** Data extract follows **

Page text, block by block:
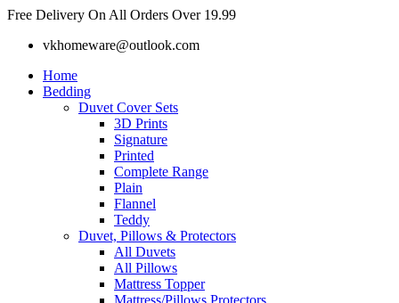
Skip
content
Free Delivery On All Orders Over 19.99
vkhomeware@outlook.com
Home
Bedding
Duvet Cover Sets
3D Prints
Signature
Printed
Complete Range
Plain
Flannel
Teddy
Duvet, Pillows & Protectors
All Duvets
All Pillows
Mattress Topper
Mattress/Pillows Protectors
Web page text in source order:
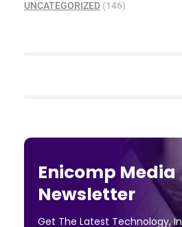
UNCATEGORIZED (146)
Enicomp Media
Newsletter
Get The Latest Technology,
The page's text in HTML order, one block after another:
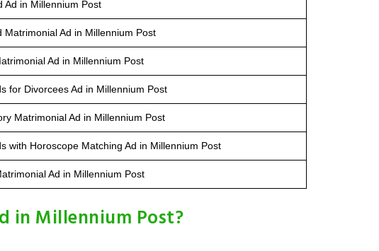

** End of Data extract **

Repeat each record exactly, with the pictures left out.

Page text, block by block:
Skip
content
Free Delivery On All Orders Over 19.99
vkhomeware@outlook.com
Home
Bedding
Duvet Cover Sets
3D Prints
Signature
Printed
Complete Range
Plain
Flannel
Teddy
Duvet, Pillows & Protectors
All Duvets
All Pillows
Mattress Topper
Mattress/Pillows Protectors
Web page text in source order:
UNCATEGORIZED (146)
Enicomp Media
Newsletter
Get The Latest Technology,
The page's text in HTML order, one block after another:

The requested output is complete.